* **Your assignment**
Within these entries, how many lines contain the word "blower"? Answer with the number alone.

(Items from a data source)
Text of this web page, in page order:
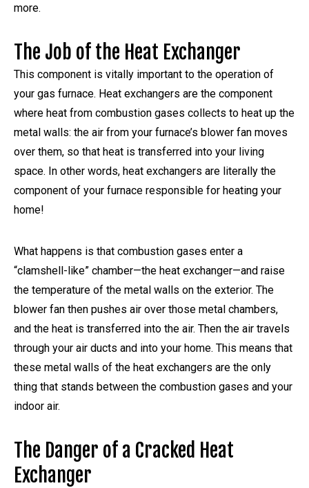
more.
The Job of the Heat Exchanger
This component is vitally important to the operation of
your gas furnace. Heat exchangers are the component
where heat from combustion gases collects to heat up the
metal walls: the air from your furnace’s blower fan moves
over them, so that heat is transferred into your living
space. In other words, heat exchangers are literally the
component of your furnace responsible for heating your
home!
What happens is that combustion gases enter a
“clamshell-like” chamber—the heat exchanger—and raise
the temperature of the metal walls on the exterior. The
blower fan then pushes air over those metal chambers,
and the heat is transferred into the air. Then the air travels
through your air ducts and into your home. This means that
these metal walls of the heat exchangers are the only
thing that stands between the combustion gases and your
indoor air.
The Danger of a Cracked Heat
Exchanger

* **Solution**
2